It is not quite clear what Don thinks he is accomplishing in his section on The Shepherd of Hermas. He offers a number of quotes from Richard Carrier about the document, but none of them seem relevant to my contention that the Shepherd contains no knowledge of an historical Jesus, not even buried in its obscure symbolism.

Quote:
The Shepherd is generally thought to be an adoptionist text. Christ was a pre-existent being that descended on the man Jesus, though the names themselves are never used in the text. For the protagonist in the story, everything is shrouded in symbolism. Fortunately a helpful guide interprets the symbolism for him.
Don cannot actually quote anything in the text which would justify anyone thinking it to contain an adoptionist theory, let alone anything as definite as “Christ was a pre-existent being that descended on the man Jesus.” Such a man is never mentioned, and in fact “the Son” about whom the document does speak is variously identified with the Torah and with the archangel Michael, so who this “man” is certainly remains obscure. Nor is it clear in what way the “guide” is helpful in revealing such a man behind the symbolism. Don quotes from the text:

Quote:
"First of all, sir," I said, "explain this to me: What is the meaning of the rock and the gate?" "This rock," he answered, "and this gate are the Son of God." "How, sir?" I said; "the rock is old, and the gate is new."

"Listen," he said, "and understand, O ignorant man. The Son of God is older than all His creatures, so that He was a fellow-councillor with the Father in His work of creation: for this reason is He old."

"And why is the gate new, sir?" I said. "Because," he answered, "He became manifest in the last days of the dispensation: for this reason the gate was made new, that they who are to be saved by it might enter into the kingdom of God.
If the Son of God is a heavenly figure, which the text as a whole strongly suggests, then such symbolism is quite understandable. The Son is the spiritual channel between God and humanity, an expression of the concept of the “intermediary Son” (as in the Logos) common in the Hellenistic era. I have presented the early Christian Son throughout the book as an entity who is conceived of as the emanation of God, bestowing saving knowledge of Him and only occasionally being a sacrificial figure. There is certainly no helpful guide in the text of Hermas to any symbolic representation of an historical man, who never appears. And note the language in the final part of the above quote: “(The Son) became manifest in the last days…” Not came to earth or lived a life or was incarnated in a human Jesus.
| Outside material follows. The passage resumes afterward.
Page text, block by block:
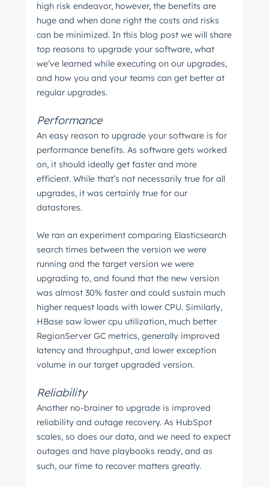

Rather, this is the same language of revelation that we find throughout the epistles, as in 1 Peter 1:20 (NIV): “He was revealed [the ever-recurring verb phaneroō] in these last times for your sake.” (Sorry, I can’t check the Hermas verb in the Greek, as Don has not identified the passage in this longest document of the extant literature, but the translation indicates a revelation verb.)

Once again, Don has failed to even take note of, let alone address, key elements of my presentation on The Shepherd of Hermas, even though it covers only two pages (p.270-2). I’ll throw in a couple of those observations here:

Quote:
Originally Posted by EarlDoherty
The central section of the Shepherd discusses a great list of moral rules, some resembling the teachings of the Gospels, but no attribution is made to Jesus. A passage in the Fifth Parable (6:3) has the Son “cleansing the sins of the people,” but this precedes his “showing them the ways of life and giving them the Law,” and the former is never presented in terms of sacrifice or atonement. The ‘giving of the Law’ is through spiritual channels, for a later Parable states that the angel Michael (who in Parable 9 is yet another figure equated with the Son of God) has “put the Law into the hearts of those who believe.” There is no preaching by an historical Son in evidence anywhere in this work.

In the same Fifth Parable, scholars think to find a reference to incarnation (verses 5-7) by making a link between the Son and “the Holy Spirit (which) God made to dwell in the flesh which he willed.” But this link is not an obvious one, and in fact the text shows that the “flesh” in which the Spirit was sent to dwell does not refer to the Son, but to believers, who do not defile the Spirit while it dwells in them; such “flesh” is given a reward in heaven (“all flesh in which the Holy Spirit has dwelt shall receive a reward if it be found undefiled and spotless”), which is hardly a reference to the Son himself…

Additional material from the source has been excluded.